Es por ello que el origen de las Cruzadas normalmente se atribuye al fervor religioso y a la necesidad de los cristianos de proteger su religión y sus territorios. Sin embargo, otras lecturas históricas también ven a las Cruzadas como un símbolo del ansia de poder del Papado y de sus ansias de expansión por oriente.

La primera de las Cruzadas se puso en marcha a finales de 1095. Estaba formada por un grupo de fieles cristianos que iban comandados por el predicador Pedro de Amiens el Ermitaño y que se la llamó “la cruzada de los pobres o popular”.

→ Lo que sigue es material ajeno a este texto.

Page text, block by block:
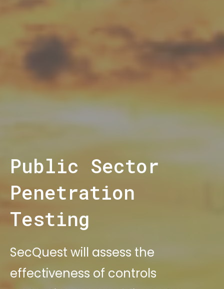
Public Sector
Penetration
Testing
SecQuest will assess the
effectiveness of controls
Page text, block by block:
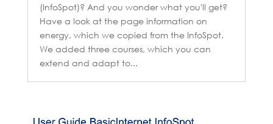
(InfoSpot)? And you wonder what you'll get?
Have a look at the page information on
energy, which we copied from the InfoSpot.
We added three courses, which you can
extend and adapt to...

En total se realizaron 9 Cruzadas, de las cuales 5 de ellas se consideran Cruzadas menores. Pero, ¿cuáles fueron sus consecuencias? ¿Logró el Papado su objetivo de reconquistar lo que ellos consideraban como Tierra Santa?

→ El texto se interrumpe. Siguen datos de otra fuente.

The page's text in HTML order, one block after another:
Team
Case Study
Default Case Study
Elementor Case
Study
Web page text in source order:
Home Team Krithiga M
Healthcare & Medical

Consecuencias de las Cruzadas.

Las Cruzadas trajeron numerosas consecuencias económicas políticas y sociales. Una de las principales fue el fortalecimiento de las monarquías europeas en detrimento de los ricos señores feudales, ya que muchos de estos perdieron gran parte de sus tierras y riquezas durante las Cruzadas, eso los que no fallecieron. Además, muchos de los siervos de los señores feudales partieron a combatir en las Cruzadas y muchos de ellos no regresaron, por lo que se produjo también una importante crisis de mano de obra para trabajar los territorios del señor feudal.

Asimismo, también se produce el desarrollo de una nueva clase social como es la burguesía. Se trataba de pequeños artesanos o comerciantes que eran cada vez más necesarios para proveer de armas y herramientas al ejército. Esta burguesía todavía tardaría tiempo en adquirir gran importancia pero comenzaba a asomar la cabeza como un nuevo grupo social que ganaba terreno a los señores feudales.

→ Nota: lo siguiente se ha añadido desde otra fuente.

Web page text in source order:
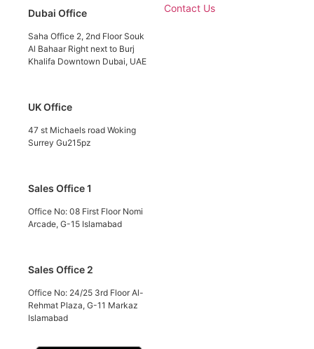
Dubai Office
Saha Office 2, 2nd Floor Souk
Al Bahaar Right next to Burj
Khalifa Downtown Dubai, UAE
UK Office
47 st Michaels road Woking
Surrey Gu215pz
Sales Office 1
Office No: 08 First Floor Nomi
Arcade, G-15 Islamabad
Sales Office 2
Office No: 24/25 3rd Floor Al-
Rehmat Plaza, G-11 Markaz
Islamabad
Contact Us
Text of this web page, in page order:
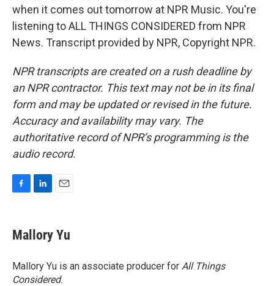
when it comes out tomorrow at NPR Music. You're
listening to ALL THINGS CONSIDERED from NPR
News. Transcript provided by NPR, Copyright NPR.
NPR transcripts are created on a rush deadline by
an NPR contractor. This text may not be in its final
form and may be updated or revised in the future.
Accuracy and availability may vary. The
authoritative record of NPR’s programming is the
audio record.
e
b
o
k
k
e
I
n
i
Mallory Yu
Mallory Yu is an associate producer for All Things
Considered.
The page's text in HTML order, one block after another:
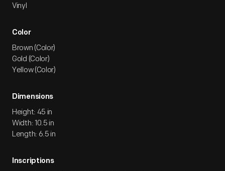
Vinyl
Color
Brown (Color)
Gold (Color)
Yellow (Color)
Dimensions
Height: 45 in
Width: 10.5 in
Length: 6.5 in
Inscriptions
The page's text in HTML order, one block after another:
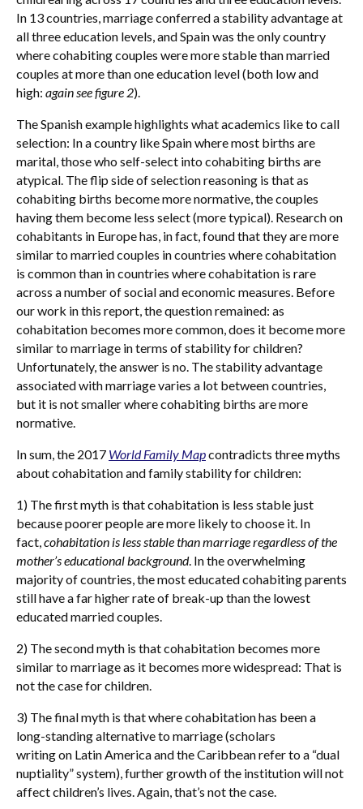
In 13 countries, marriage conferred a stability advantage at
all three education levels, and Spain was the only country
where cohabiting couples were more stable than married
couples at more than one education level (both low and
high: again see figure 2).
The Spanish example highlights what academics like to call
selection: In a country like Spain where most births are
marital, those who self-select into cohabiting births are
atypical. The flip side of selection reasoning is that as
cohabiting births become more normative, the couples
having them become less select (more typical). Research on
cohabitants in Europe has, in fact, found that they are more
similar to married couples in countries where cohabitation
is common than in countries where cohabitation is rare
across a number of social and economic measures. Before
our work in this report, the question remained: as
cohabitation becomes more common, does it become more
similar to marriage in terms of stability for children?
Unfortunately, the answer is no. The stability advantage
associated with marriage varies a lot between countries,
but it is not smaller where cohabiting births are more
normative.
In sum, the 2017 World Family Mapcontradicts three myths
about cohabitation and family stability for children:
1) The first myth is that cohabitation is less stable just
because poorer people are more likely to choose it. In
fact, cohabitation is less stable than marriage regardless of the
mother’s educational background. In the overwhelming
majority of countries, the most educated cohabiting parents
still have a far higher rate of break-up than the lowest
educated married couples.
2) The second myth is that cohabitation becomes more
similar to marriage as it becomes more widespread: That is
not the case for children.
3) The final myth is that where cohabitation has been a
long-standing alternative to marriage (scholars
writing on Latin America and the Caribbean refer to a “dual
nuptiality” system), further growth of the institution will not
affect children’s lives. Again, that’s not the case.

También se abrieron vías al expansionismo y al comercio, sobre todo entre Europa u oriente. De esta manera, ciudades como Génova o Pisa se convirtieron en importantes centros comerciales, sobre todo para el comercio naval en el Mar Mediterráneo.

Por supuesto, otra de las consecuencias de las Cruzadas fue un fortalecimiento del cristianismo y de los símbolos religiosos. Por el lado contrario, se creó entre la población una fuerte animadversión hacia los pueblos judío y musulmán.

Por otro lado, hay que decir que los musulmanes se habían mostrado tolerantes con los cristianos o practicantes de otras religiones en sus territorios de la Tierra Santa. Sin embargo, las Cruzadas buscaban eliminar de raíz cualquier creencia contraria al cristianismo, por lo que tras el restablecimiento del poder islámico al término de las Cruzadas, muchos seguidores del profeta no se mostraron tan tolerantes como hasta entonces con los cristianos. Ello derivó en persecuciones y matanzas.

En definitiva, las Cruzadas son unas guerras iniciadas por el fervor religioso que cambiaron en gran medida la sociedad, la cultura y la ideología de Europa y oriente.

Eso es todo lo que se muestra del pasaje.